Были готовы. Вертолет вздрогнул, закрутил ушами, как бешеный спаниель, оторвался от взлетной площадки. Близко мелькнула школьная крыша, поплыла назад, измельчала. Весь поселок открылся сразу — небрежно разбросанные дома, крутые извивы Змейки, широкий пляж возле устья. Блеснула на сопке станция.

Агеев приник к стеклу. Нет, уже скрылась. Только сопки теперь бежали внизу, первобытно заросшие, дикие..

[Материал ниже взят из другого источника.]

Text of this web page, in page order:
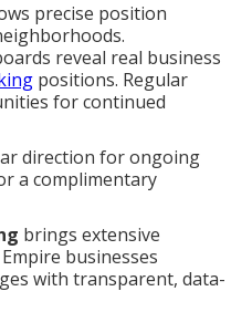
precise position
reveal real business
positions. Regular
for continued
direction for ongoing
a complimentary
brings extensive
businesses
with transparent, data-
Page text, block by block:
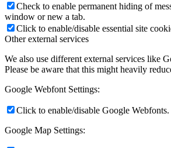
Check to enable permanent hiding of
window or new a tab.
Click to enable/disable essential site
Other external services
We also use different external services like
Please be aware that this might heavily
Google Webfont Settings:
Click to enable/disable Google Webfonts.
Google Map Settings:

В поселке, невидимая Агееву, стояла на своем крыльце начальник районного узла связи Клара Михайловна, провожала вертолет бессонными ласковыми глазами. Но печали не было в Кларе Михайловне, что он улетел. Росла в ней тихая радость. Тихо, не шевелясь, стояла она сейчас на крыльце. Относилась к себе с этого дня как к дорогой вещи. Боялась потревожить в себе ребенка, который, конечно, ничего еще не может почувствовать, но уже есть. Это Клара Михайловна знала сейчас точно — будет у ней ребенок, не может не быть. И оттого была радость…

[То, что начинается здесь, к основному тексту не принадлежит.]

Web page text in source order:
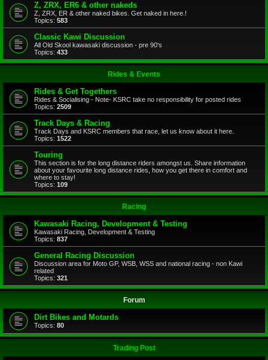
Z, ZRX, ER6 & other nakeds
Z, ZRX, ER & other naked bikes. Get naked in here.!
Topics: 583
Classic Kawi Discussion
All Old Skool kawasaki discussion - pre 90's
Topics: 433
Rides & Events
Rides & Get Togethers
Rides & Socialising - Note- KSRC take no responsibility for posted rides
Topics: 2509
Track Days & Racing
Track Days and KSRC members that race, let us know about it here.
Topics: 1522
Touring
This section is for the long distance riders amongst us. Share information
about your favourite long distance rides, how you get there in comfort and
where to stay!
Topics: 109
Racing
Kawasaki Racing, Development & Testing
Kawasaki Racing, Development & Testing
Topics: 837
General Racing Discussion
Discussion area for Moto GP, WSB, WSS and national racing - non Kawi
related
Topics: 321
Forum
Dirt Bikes and Motards
Topics: 80
Trading Post

А Иргушин и Зинаида все так же шли по центральной улице, молча, ведя в поводу возмущенную Паклю.

Муж Юлий Сидоров тихонько, чтобы не нарушить сон Павлова, поднимал в руках гири. Баба Катя смеялась на кухне с Марией, обе фыркали, зажимая рот. Глухая прабабка Царапкиных сидела тихо над внуком Генечкой, смотрела, как дышит. Павлов улыбнулся во сне. И она улыбнулась желтым, маленьким, как у куклы, лицом.

Солнце вставало все выше, наливаясь цветом.